Print every entry exactly as written and exclude all images.

(Saved data entries)
● ● ● ● ●

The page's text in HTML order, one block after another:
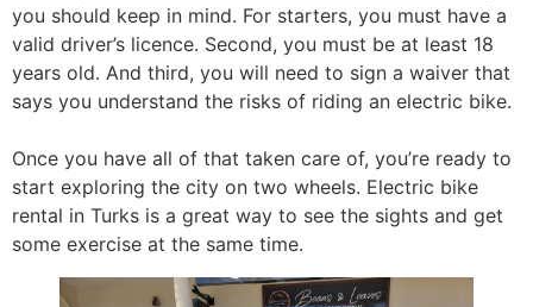
you should keep in mind. For starters, you must have a
valid driver’s licence. Second, you must be at least 18
years old. And third, you will need to sign a waiver that
says you understand the risks of riding an electric bike.
Once you have all of that taken care of, you’re ready to
start exploring the city on two wheels. Electric bike
rental in Turks is a great way to see the sights and get
some exercise at the same time.
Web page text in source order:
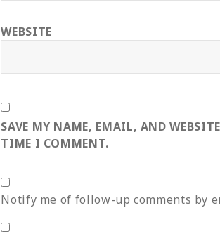
WEBSITE
SAVE MY NAME, EMAIL, AND
TIME I COMMENT.
Notify me of follow-up comments by
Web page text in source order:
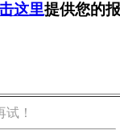
这里提供您的
！
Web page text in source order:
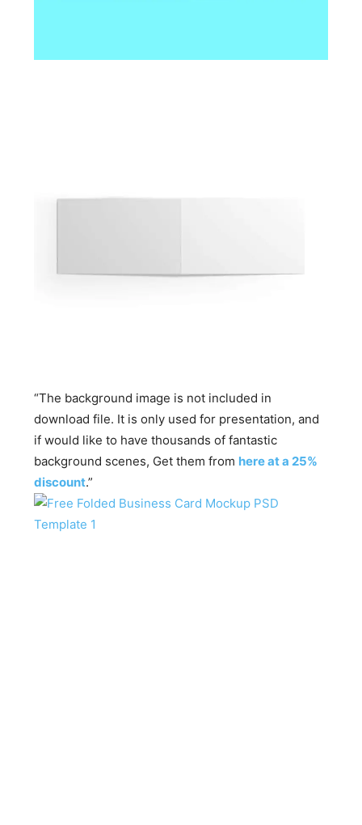
“The background image is not included in
download file. It is only used for presentation, and
if would like to have thousands of fantastic
background scenes, Get them from here at a 25%
discount.”
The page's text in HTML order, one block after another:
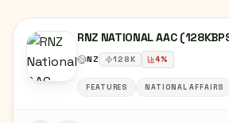
RNZ NATIONAL AAC
NZ 128K 4%
FEATURES NATIONAL AFFAIRS
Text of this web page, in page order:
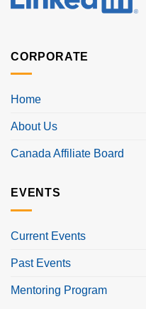
CORPORATE
Home
About Us
Canada Affiliate Board
EVENTS
Current Events
Past Events
Mentoring Program
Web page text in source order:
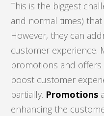
This is the biggest
and normal times) that
However, they can
customer experience.
promotions and
boost customer
partially. Promotions
enhancing the
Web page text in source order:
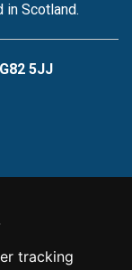
tracking
in Scotland.
5JJ
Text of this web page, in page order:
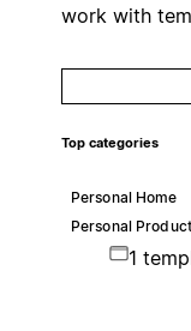
work with
Top categories
Personal Home
Personal
1
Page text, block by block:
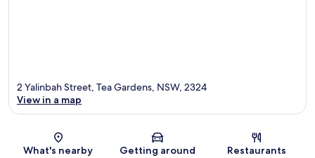
Map
2 Yalinbah Street, Tea Gardens, NSW, 2324
View in a map
What's nearby Getting around Restaurants

● ● ● ● ●

▸ **Answer for the task**:
The page's text in HTML order, one block after another:
you should keep in mind. For starters, you must have a
valid driver’s licence. Second, you must be at least 18
years old. And third, you will need to sign a waiver that
says you understand the risks of riding an electric bike.
Once you have all of that taken care of, you’re ready to
start exploring the city on two wheels. Electric bike
rental in Turks is a great way to see the sights and get
some exercise at the same time.
Web page text in source order:
WEBSITE
SAVE MY NAME, EMAIL, AND
TIME I COMMENT.
Notify me of follow-up comments by
Web page text in source order:
这里提供您的
！
Web page text in source order:
“The background image is not included in
download file. It is only used for presentation, and
if would like to have thousands of fantastic
background scenes, Get them from here at a 25%
discount.”
The page's text in HTML order, one block after another:
RNZ NATIONAL AAC
NZ 128K 4%
FEATURES NATIONAL AFFAIRS
Text of this web page, in page order:
CORPORATE
Home
About Us
Canada Affiliate Board
EVENTS
Current Events
Past Events
Mentoring Program
Web page text in source order:
This is the biggest
and normal times) that
However, they can
customer experience.
promotions and
boost customer
partially. Promotions
enhancing the
Web page text in source order:
tracking
in Scotland.
5JJ
Text of this web page, in page order:
work with
Top categories
Personal Home
Personal
1
Page text, block by block:
Map
2 Yalinbah Street, Tea Gardens, NSW, 2324
View in a map
What's nearby Getting around Restaurants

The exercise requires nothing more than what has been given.